Analytics on Azure Blog

9 MIN READ

HDInsight Managed Kafka with OSS Kafka Schema Registry

Former Employee

Jul 24, 2020

Kafka Schema Registry provides serializers that plug into Kafka clients that handle message schema storage and retrieval for Kafka messages that are sent in the Avro format. Its used to be a OSS project by Confluent , but is now under the Confluent community license. This lab uses the OSS Schema Registry.

The Schema Registry additionally serves the below purposes

Store and retrieve schemas for producers and consumers
Enforce backward/forward /full compatibility on Topics
Decrease the size of the payload sent to Kafka

In an HDInsight Managed Kafka cluster the Schema Registry is typically deployed on an Edge node to allow compute separation from Head Nodes.

Below is a representative architecture of how the Schema Registry is deployed on an HDInsight cluster. Note that Schema Registry natively exposes a REST API for operations on it. Producers and consumers can interact with the Schema Registry from within the VNet or using the Kafka REST Proxy.

Deploy a HDInsight Managed Kafka with Confluent Schema Registry

In this section we would deploy an HDInsight Managed Kafka cluster with an Edge Node inside a Virtual Network and then install the Confluent Schema Registry on the Edge Node.

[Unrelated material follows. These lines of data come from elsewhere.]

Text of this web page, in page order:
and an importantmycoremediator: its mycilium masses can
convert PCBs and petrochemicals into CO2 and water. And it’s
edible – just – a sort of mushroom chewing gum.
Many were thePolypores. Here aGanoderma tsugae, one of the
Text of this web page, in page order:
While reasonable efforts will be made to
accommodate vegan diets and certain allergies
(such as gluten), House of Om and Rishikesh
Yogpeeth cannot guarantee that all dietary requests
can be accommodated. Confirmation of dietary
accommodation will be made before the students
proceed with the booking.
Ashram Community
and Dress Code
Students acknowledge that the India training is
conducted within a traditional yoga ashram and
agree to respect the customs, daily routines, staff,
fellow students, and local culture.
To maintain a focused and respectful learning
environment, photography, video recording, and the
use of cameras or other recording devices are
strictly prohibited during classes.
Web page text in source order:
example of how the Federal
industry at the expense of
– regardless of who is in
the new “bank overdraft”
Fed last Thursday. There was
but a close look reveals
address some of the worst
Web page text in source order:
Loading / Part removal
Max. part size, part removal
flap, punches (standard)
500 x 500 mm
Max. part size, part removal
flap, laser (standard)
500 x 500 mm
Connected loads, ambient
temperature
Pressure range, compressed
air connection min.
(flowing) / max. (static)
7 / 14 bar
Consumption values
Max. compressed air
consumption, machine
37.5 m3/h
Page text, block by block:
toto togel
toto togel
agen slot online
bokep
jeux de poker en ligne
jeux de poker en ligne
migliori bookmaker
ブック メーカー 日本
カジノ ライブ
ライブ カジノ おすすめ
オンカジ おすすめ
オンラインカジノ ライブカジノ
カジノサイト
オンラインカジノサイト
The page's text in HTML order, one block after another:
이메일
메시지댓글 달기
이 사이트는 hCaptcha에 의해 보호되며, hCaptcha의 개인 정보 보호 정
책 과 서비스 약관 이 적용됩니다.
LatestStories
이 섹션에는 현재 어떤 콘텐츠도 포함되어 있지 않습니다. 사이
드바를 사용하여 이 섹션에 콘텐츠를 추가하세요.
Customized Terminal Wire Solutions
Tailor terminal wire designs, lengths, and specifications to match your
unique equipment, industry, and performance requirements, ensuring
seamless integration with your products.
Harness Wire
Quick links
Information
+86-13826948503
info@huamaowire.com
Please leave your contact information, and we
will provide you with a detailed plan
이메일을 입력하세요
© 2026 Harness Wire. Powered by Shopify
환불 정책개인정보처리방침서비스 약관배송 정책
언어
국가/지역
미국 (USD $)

Click on the Deploy to Azure Link to start the deployment process

Deploy to Azure

On the Custom deployment template populate the fields as described below. Leave the rest of their fields at their default entries
- Resource Group : Choose a previously created resource group from the dropdown
- Location : Automatically populated based on the Resource Group location
- Cluster Name : Enter a cluster name( or one is created by default)
- Cluster Login Name: Create a administrator name for the Kafka Cluster( example : admin)
- Cluster Login Password: Create a administrator login password for the username chosen above
- SSH User Name: Create an SSH username for the cluster
- SSH Password: Create an SSH password for the username chosen above
Check he box titled "I agree to the terms and conditions stated above" and click on Purchase.

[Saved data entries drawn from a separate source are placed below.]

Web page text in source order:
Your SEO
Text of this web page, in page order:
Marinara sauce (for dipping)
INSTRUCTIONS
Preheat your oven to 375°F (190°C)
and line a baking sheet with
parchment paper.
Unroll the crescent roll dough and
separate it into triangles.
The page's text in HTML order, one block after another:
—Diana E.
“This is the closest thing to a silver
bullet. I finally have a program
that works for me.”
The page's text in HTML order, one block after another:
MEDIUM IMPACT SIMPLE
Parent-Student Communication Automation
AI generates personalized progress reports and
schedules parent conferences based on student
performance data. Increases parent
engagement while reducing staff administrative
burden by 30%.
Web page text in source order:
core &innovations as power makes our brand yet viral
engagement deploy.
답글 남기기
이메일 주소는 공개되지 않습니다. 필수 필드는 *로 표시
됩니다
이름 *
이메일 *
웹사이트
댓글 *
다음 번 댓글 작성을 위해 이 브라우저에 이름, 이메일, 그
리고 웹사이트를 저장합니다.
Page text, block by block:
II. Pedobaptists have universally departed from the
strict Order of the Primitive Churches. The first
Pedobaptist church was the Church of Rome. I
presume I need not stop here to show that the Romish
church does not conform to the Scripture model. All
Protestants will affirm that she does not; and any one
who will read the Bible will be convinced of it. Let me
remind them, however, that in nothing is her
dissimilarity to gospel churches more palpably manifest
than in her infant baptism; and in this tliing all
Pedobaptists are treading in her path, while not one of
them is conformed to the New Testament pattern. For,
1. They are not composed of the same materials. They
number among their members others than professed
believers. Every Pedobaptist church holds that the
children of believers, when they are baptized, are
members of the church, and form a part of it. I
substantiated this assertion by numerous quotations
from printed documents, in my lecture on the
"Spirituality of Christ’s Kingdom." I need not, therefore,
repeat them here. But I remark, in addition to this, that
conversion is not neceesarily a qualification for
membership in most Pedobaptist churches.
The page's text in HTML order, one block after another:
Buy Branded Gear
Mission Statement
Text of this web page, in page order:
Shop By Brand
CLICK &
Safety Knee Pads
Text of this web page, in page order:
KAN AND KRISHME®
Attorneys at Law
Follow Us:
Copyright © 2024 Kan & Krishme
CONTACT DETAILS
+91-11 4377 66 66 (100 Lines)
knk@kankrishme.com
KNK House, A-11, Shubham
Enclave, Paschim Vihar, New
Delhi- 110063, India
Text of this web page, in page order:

Wait till the deployment completes and you get the Your Deployment is Complete message and then click on Go to resource.

On the Resource group explore the various components created as part of the Deployment . Click on the HDInsight Cluster to open the cluster page.
On the HDInsight cluster page click on the SSH+Cluster login blade on the left and get the hostname of the edge node that was deployed.

Using an SSH client of your choice ssh into the edge node using the sshuser and password that you set in the custom ARM script.

In the next section we would configure the Confluent Kafka Schema Registry that we installed on the edge node

Configure the Confluent Schema Registry

The confluent schema registry is located at /etc/schema-registry/schema-registry.properties and the mechanisms to start and stop service executables are located at the /usr/bin/ folder.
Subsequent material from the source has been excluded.